When to fast, when to feast

Monday is an obvious choice for a fast day, particularly if it follows a social weekend. For that reason you might avoid Saturdays and Sundays, when family lunches and brunches, dinner dates and parties make calorie-cutting a chore. Thursday would then make a sensible second fasting day. But be flexible; don't force yourself to fast when it feels wrong. If you're stressed or tired on a day that you have designated a fast, try again another day. But do aim to establish a pattern. That way your fasts will become familiar. Be kind to yourself, but be tough, too.

Reshaping your body—and appetite

The first thing you can expect is to lose weight, thanks to the simple law of thermodynamics (weight loss occurs when energy in is less than energy out). If you cut to 500 calories two days a week and don't compensate by eating more on other days, you should lose 1 to 2 pounds a week. This won't be all fat: Some of it will be water and some digested food in your body. You can expect, however, to lose around 10 pounds of fat over a 10-week period.

You should find that over the weeks your BMI, body fat and waist measurement will drop. Your cholesterol count and blood glucose levels will also improve. The changes will start to show up in the mirror as your body becomes leaner and lighter.

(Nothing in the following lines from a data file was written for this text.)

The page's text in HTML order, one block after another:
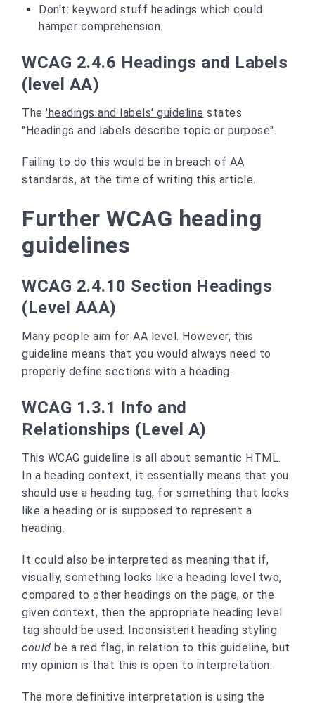
Don't: keyword stuff headings which could
hamper comprehension.
WCAG 2.4.6 Headings and Labels
(level AA)
The 'headings and labels' guideline states
"Headings and labels describe topic or purpose".
Failing to do this would be in breach of AA
standards, at the time of writing this article.
Further WCAG heading
guidelines
WCAG 2.4.10 Section Headings
(Level AAA)
Many people aim for AA level. However, this
guideline means that you would always need to
properly define sections with a heading.
WCAG 1.3.1 Info and
Relationships (Level A)
This WCAG guideline is all about semantic HTML.
In a heading context, it essentially means that you
should use a heading tag, for something that looks
like a heading or is supposed to represent a
heading.
It could also be interpreted as meaning that if,
visually, something looks like a heading level two,
compared to other headings on the page, or the
given context, then the appropriate heading level
tag should be used. Inconsistent heading styling
could be a red flag, in relation to this guideline, but
my opinion is that this is open to interpretation.
The more definitive interpretation is using the

Hopefully your food preferences will adapt, so that even on non-fast days you will begin to choose healthy foods by default. You will also learn to recognize the sensation of being pleasantly full—satiated, not stuffed. The upshot? No more food hangovers, improved digestion, more bounce.

If you continue to fast and feast with awareness, all kinds of other changes should occur. You may discover that you've been suffering from portion distortion. Muffins will start to look vast. You might go from a Venti to a Grande to wanting only half a cup, no sugar, no cream. If you are like me, then one day soon, you'll arrive at a place where you say no to the cheesecake because you don't want it, not because you are denying yourself. This is the baseline power of intermittent fasting: It encourages you to recheck your diet. And that's your long-haul ticket to health.